OccNeRF: Advancing 3D Occupancy Prediction in LiDAR-Free Environments

TL;DR

OccNeRF tackles LiDAR-free 3D occupancy prediction by learning occupancy fields from multi-camera imagery without 3D supervision. It introduces a parameterized, unbounded occupancy representation and uses neural rendering with multi-frame photometric supervision, plus open-vocabulary semantic prompts to supervise semantics. The method achieves strong results in self-supervised depth estimation and competitive occupancy prediction on nuScenes and SemanticKITTI, demonstrating data efficiency and scalability.
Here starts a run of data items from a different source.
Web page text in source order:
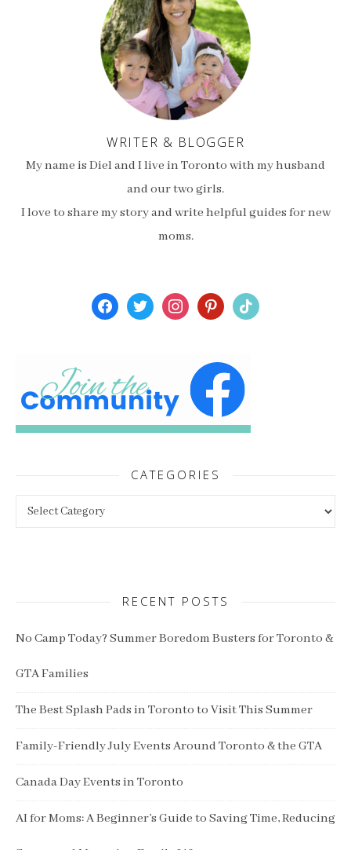
WRITER & BLOGGER
My name is Diel and I live in Toronto with my husband
and our two girls.
I love to share my story and write helpful guides for new
moms.
facebooktwitterinstagrampinterest
tiktok
CATEGORIES
RECENT POSTS
No Camp Today? Summer Boredom Busters for Toronto &
GTA Families
The Best Splash Pads in Toronto to Visit This Summer
Family-Friendly July Events Around Toronto & the GTA
Canada Day Events in Toronto
AI for Moms: A Beginner’s Guide to Saving Time, Reducing
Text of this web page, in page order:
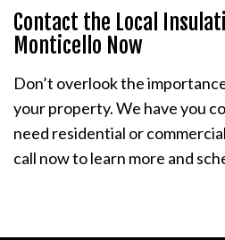
Contact the Local
Monticello Now
Don’t overlook the
your property. We have you
need residential or
call now to learn more and
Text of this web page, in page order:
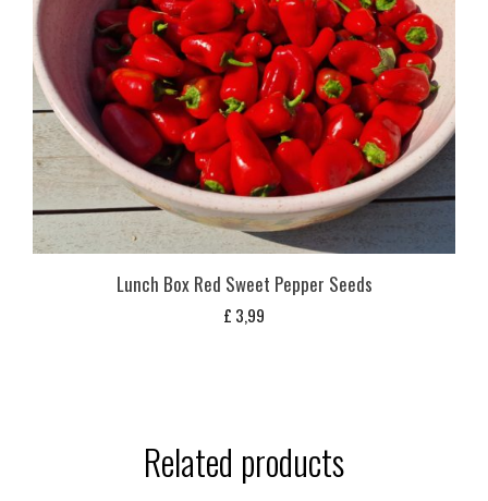
Lunch Box Red Sweet Pepper Seeds
£ 3,99
Related products

The work advances vision-centric 3D scene understanding for autonomous driving by removing dependence on LiDAR data and enabling flexible semantic labeling through open-vocabulary models.

Abstract

Occupancy prediction reconstructs 3D structures of surrounding environments. It provides detailed information for autonomous driving planning and navigation. However, most existing methods heavily rely on the LiDAR point clouds to generate occupancy ground truth, which is not available in the vision-based system. In this paper, we propose an OccNeRF method for training occupancy networks without 3D supervision. Different from previous works which consider a bounded scene, we parameterize the reconstructed occupancy fields and reorganize the sampling strategy to align with the cameras' infinite perceptive range. The neural rendering is adopted to convert occupancy fields to multi-camera depth maps, supervised by multi-frame photometric consistency. Moreover, for semantic occupancy prediction, we design several strategies to polish the prompts and filter the outputs of a pretrained open-vocabulary 2D segmentation model. Extensive experiments for both self-supervised depth estimation and 3D occupancy prediction tasks on nuScenes and SemanticKITTI datasets demonstrate the effectiveness of our method.

Figures (11)

• Figure 1: The overview of OccNeRF. To represent unbounded scenes, we propose a parameterized coordinate to contract infinite space to bounded occupancy fields. Without using any LiDAR data or annotated labels, we leverage temporal photometric constraints and pretrained open-vocabulary segmentation models to provide geometric and semantic supervision.
• Figure 2: (a) During inference, a 2D backbone first extracts features from multiple cameras, which are then projected and interpolated into 3D space to create volume features. These are used to reconstruct parameterized occupancy fields that capture the extent of unbounded scenes. (b) During training, to generate rendered depth and semantic maps, we employ volume rendering using a redesigned sampling strategy. The depths from multiple frames are refined through the photometric loss. For the semantic prediction, we utilize pretrained Grounded-SAM model enhanced with prompt cleaning. The green arrow denotes the supervision signal.
• Figure 3: Comparison between original space and parameterized space. The original space utilizes the conventional Euclidean space, emphasizing linear mapping. The parameterized space is divided into two parts: an inner space with linear mapping to preserve high-resolution details and an outer space where point distribution is scaled inversely with distance. This design facilitates the representation of an infinite range within a finite spatial domain.
• Figure 4: Label generation. Detection bounding boxes generated by our Grounding DINO and semantic labels predicted by SAM in our method exhibit precision, which is comparable with that of LiDAR points projection labels.
• Figure 5: Qualitative results on nuScenes dataset nuscenes. Our method can predict visually appealing depth maps with texture details and fine-grained occupancy. Better viewed when zoomed in.